The objective of data collection is ensuring that rich information and reliable data is collected for statistical analysis so that data-driven decisions can be made for research.
Data collection method
Data collection methods can be divided into two categories: secondary methods of data collection and primary methods of data collection.
Secondary data –
Secondary data is a type of data that has already been published in books, newspapers, magazines, journals, online portals etc. there is lot of information available in these sources. Therefore appropriate secondary data are used in the study plays an important role in terms of increasing the levels of research validity and reliability.
Primary data –
Primary data collection methods can be divided into two groups: quantitative and qualitative.

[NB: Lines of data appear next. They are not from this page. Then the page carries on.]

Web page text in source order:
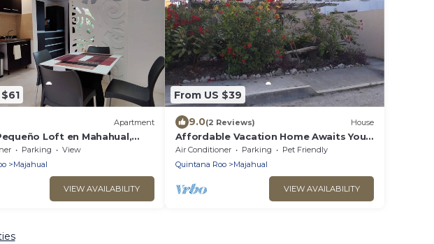
Apartment
Loft en Mahahual,
Naturaleza, muy Cerca del
Parking
View
Majahual
VIEW AVAILABILITY
From US $39
9.0(2 Reviews) House
Affordable Vacation Home Awaits You
In Mahahual
Air Conditioner Parking
Pet Friendly
Quintana Roo
Majahual
VIEW AVAILABILITY
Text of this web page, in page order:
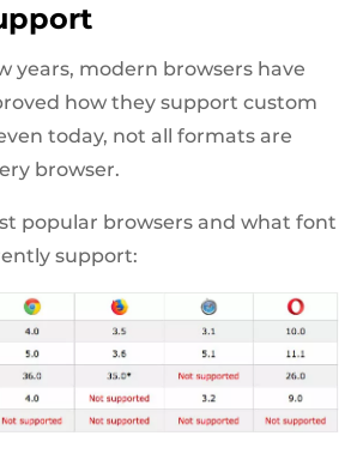
years, modern browsers have
how they support custom
today, not all formats are
browser.
popular browsers and what font
support:
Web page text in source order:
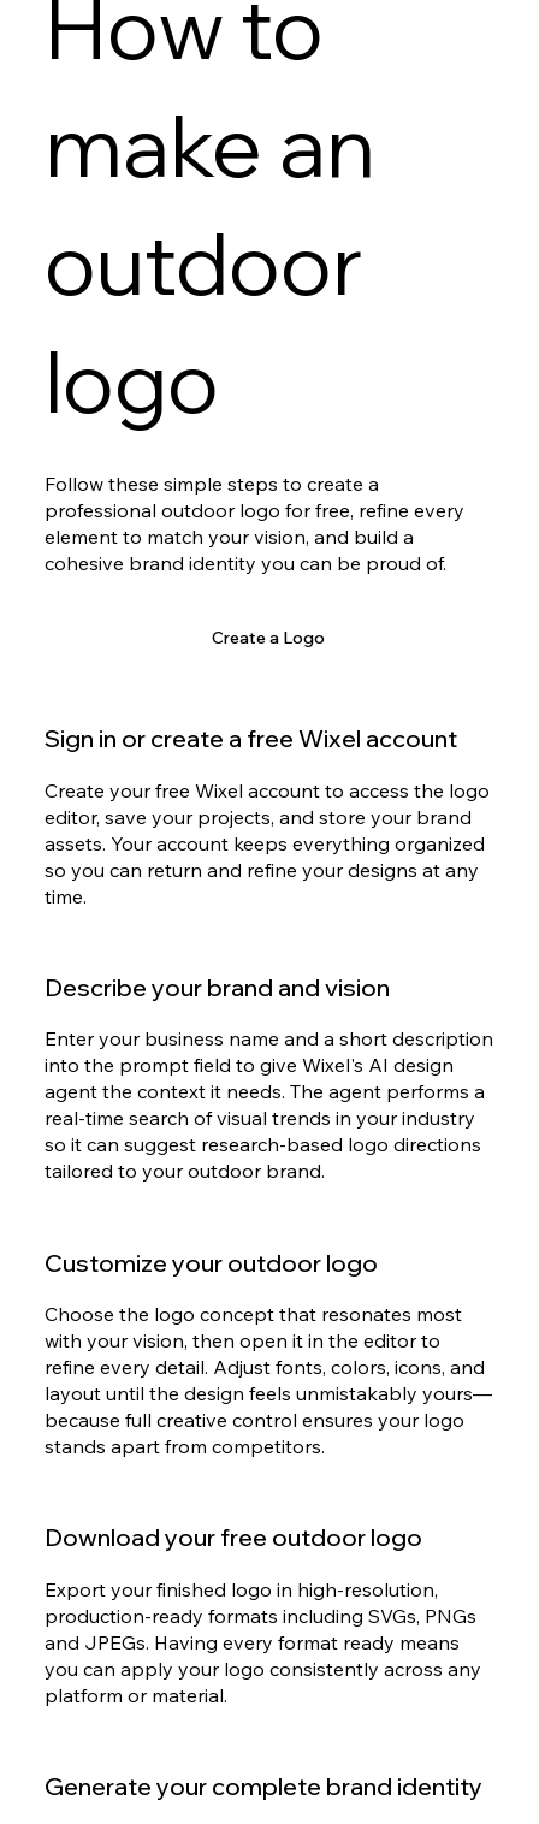
How to
make an
outdoor
logo
Follow these simple steps to create a
professional outdoor logo for free, refine every
element to match your vision, and build a
cohesive brand identity you can be proud of.
Create a Logo
Sign in or create a free Wixel account
Create your free Wixel account to access the logo
editor, save your projects, and store your brand
assets. Your account keeps everything organized
so you can return and refine your designs at any
time.
Describe your brand and vision
Enter your business name and a short description
into the prompt field to give Wixel's AI design
agent the context it needs. The agent performs a
real-time search of visual trends in your industry
so it can suggest research-based logo directions
tailored to your outdoor brand.
Customize your outdoor logo
Choose the logo concept that resonates most
with your vision, then open it in the editor to
refine every detail. Adjust fonts, colors, icons, and
layout until the design feels unmistakably yours—
because full creative control ensures your logo
stands apart from competitors.
Download your free outdoor logo
Export your finished logo in high-resolution,
production-ready formats including SVGs, PNGs
and JPEGs. Having every format ready means
you can apply your logo consistently across any
platform or material.
Generate your complete brand identity
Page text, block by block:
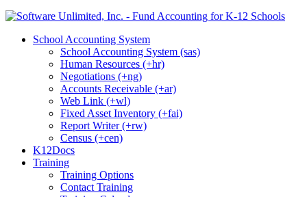
School Accounting System
School Accounting System (sas)
Human Resources (+hr)
Negotiations (+ng)
Accounts Receivable (+ar)
Web Link (+wl)
Fixed Asset Inventory (+fai)
Report Writer (+rw)
Census (+cen)
K12Docs
Training
Training Options
Contact Training
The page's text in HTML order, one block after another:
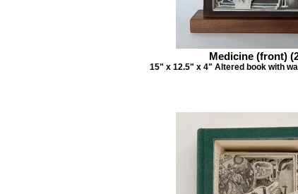
Medicine (front)
15" x 12.5" x 4" Altered book with
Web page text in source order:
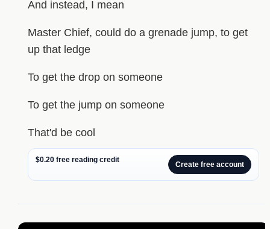
And instead, I mean
Master Chief, could do a grenade jump, to get
up that ledge
To get the drop on someone
To get the jump on someone
That'd be cool
$0.20 free reading credit
Create free account
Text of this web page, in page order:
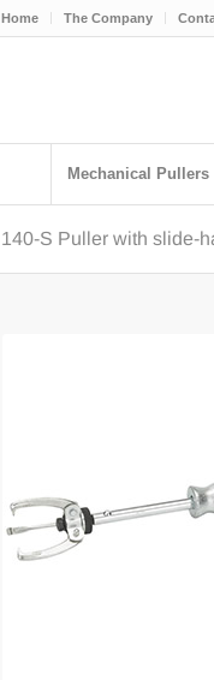
Home The Company
Mechanical Pullers
140-S Puller with slide-
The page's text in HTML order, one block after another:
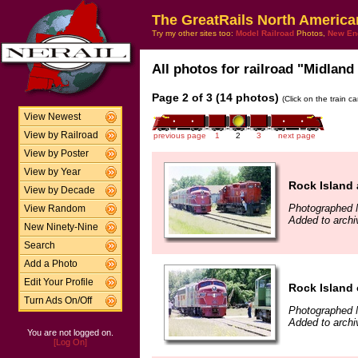
View Newest
View by Railroad
View by Poster
View by Year
View by Decade
View Random
New Ninety-Nine
Search
Add a Photo
Edit Your Profile
Turn Ads On/Off
You are not logged on.
[Log On]
The GreatRails North
Try my other sites too: Model Railroad Photos, New
All photos for railroad
Page 2 of 3 (14 photos) (Click on the train
previous page 1 2 3 next page
Rock Island
Photographed
Added to
Rock Island
Photographed
Added to
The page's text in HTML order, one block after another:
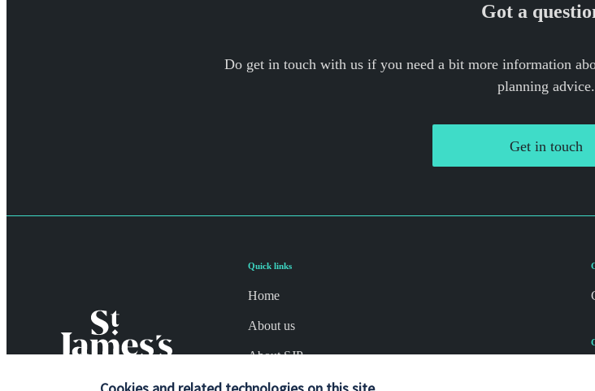
Got a
Do get in touch with us if you need a bit more information
planning advice.
Get in touch
Quick links
Home
About us
About SJP
Advice and services
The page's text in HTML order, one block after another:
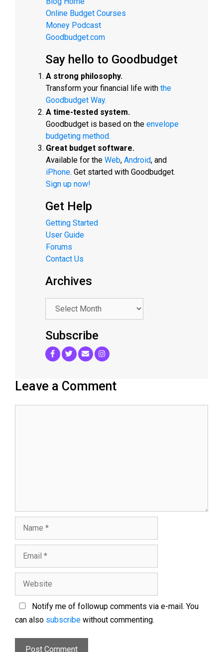
Online Budget Courses
Money Podcast
Goodbudget.com
Say hello to Goodbudget
A strong philosophy.
Transform your financial life with the
Goodbudget Way.
A time-tested system.
Goodbudget is based on the envelope
budgeting method.
Great budget software.
Available for the Web, Android, and
iPhone. Get started with Goodbudget.
Sign up now!
Get Help
Getting Started
User Guide
Forums
Contact Us
Archives
.
Subscribe
Leave a Comment
Notify me of followup comments via e-mail. You
can also subscribe without commenting.
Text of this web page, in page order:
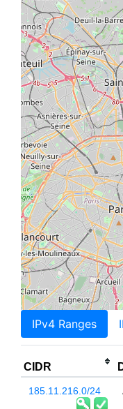
IPv4 Ranges
CIDR
185.11.216.0/24
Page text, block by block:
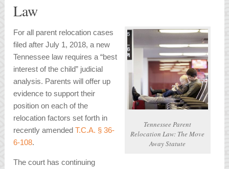
Law
Tennessee Parent
Relocation Law: The Move
Away Statute
For all parent relocation cases
filed after July 1, 2018, a new
Tennessee law requires a “best
interest of the child” judicial
analysis. Parents will offer up
evidence to support their
position on each of the
relocation factors set forth in
recently amendedT.C.A. § 36-
6-108.
The court has continuing
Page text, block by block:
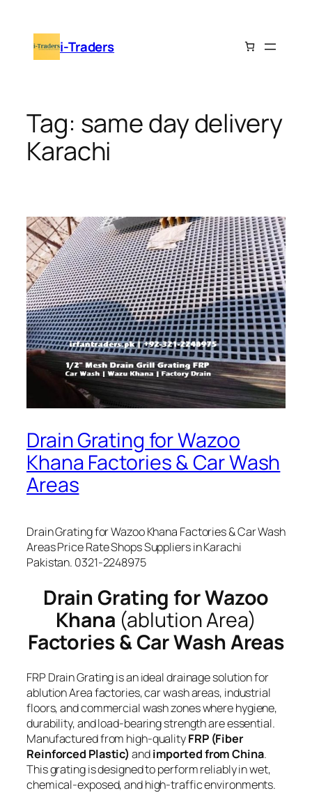
content i-Traders
Tag: same day delivery
Karachi
Drain Grating for Wazoo
Khana Factories & Car Wash
Areas
Drain Grating for Wazoo Khana Factories & Car Wash
Areas Price Rate Shops Suppliers in Karachi
Pakistan. 0321-2248975
Drain Grating for Wazoo
Khana (ablution Area)
Factories & Car Wash Areas
FRP Drain Grating is an ideal drainage solution for
ablution Area factories, car wash areas, industrial
floors, and commercial wash zones where hygiene,
durability, and load-bearing strength are essential.
Manufactured from high-qualityFRP (Fiber
Reinforced Plastic) andimported from China.
This grating is designed to perform reliably in wet,
chemical-exposed, and high-traffic environments.
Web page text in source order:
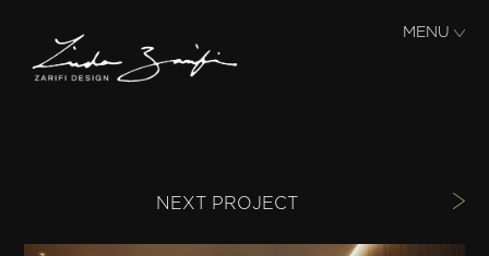
MENU
NEXT PROJECT
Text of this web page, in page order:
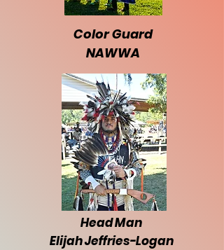
Color Guard
NAWWA
Head Man
Elijah Jeffries-Logan
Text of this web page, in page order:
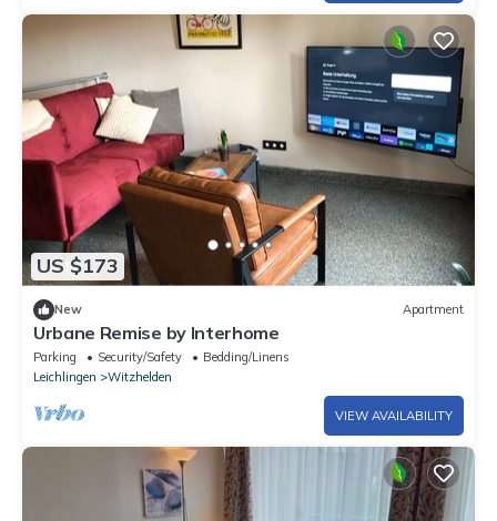
US $173
New Apartment
Urbane Remise by Interhome
Parking Security/Safety
Bedding/Linens
Leichlingen
Witzhelden
VIEW AVAILABILITY
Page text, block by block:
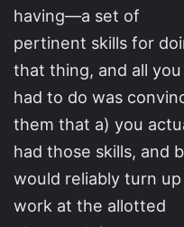
having—a set of
pertinent skills for
that thing, and all you
had to do was
them that a) you
had those skills, and
would reliably turn
work at the allotted
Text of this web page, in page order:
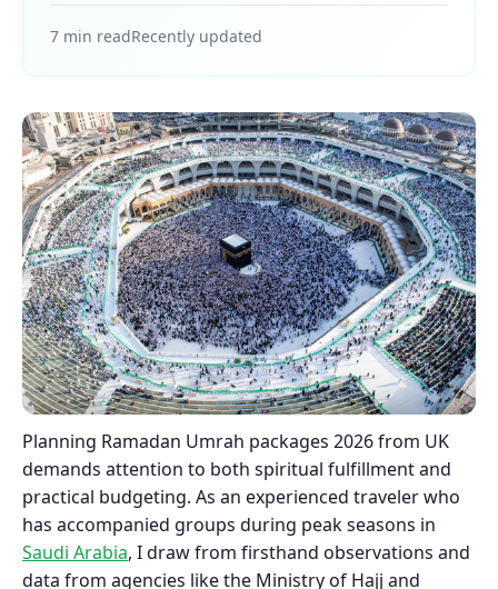
7 min readRecently updated
Planning Ramadan Umrah packages 2026 from UK
demands attention to both spiritual fulfillment and
practical budgeting. As an experienced traveler who
has accompanied groups during peak seasons in
Saudi Arabia, I draw from firsthand observations and
data from agencies like the Ministry of Hajj and

Quantitative data collection methods are based in mathematical calculations in various formats. Methods of quantitative data collection and analysis include questionnaires with closed-ended questions, methods of correlation and regression, mean, mode and median and others. Quantitative methods are less expensive and they can be applied within shorter duration of time. These methods are easy to make comparison between the findings.
Qualitative research methods, on the other hand, do not involve numbers or mathematical calculations. Qualitative research is closely associated with words, sounds, feeling, emotions, colours and other elements that are non-quantifiable.
Primary and secondary data are discussed more in detail in the below section.
Primary data is the information collected through original or first-hand research. Primary data is more reliable and authenticate as the data is nor changed or altered by any human beings. Also, the data is not published yet. Primary data is gathered by any authorized organization, investigator, and enumerator.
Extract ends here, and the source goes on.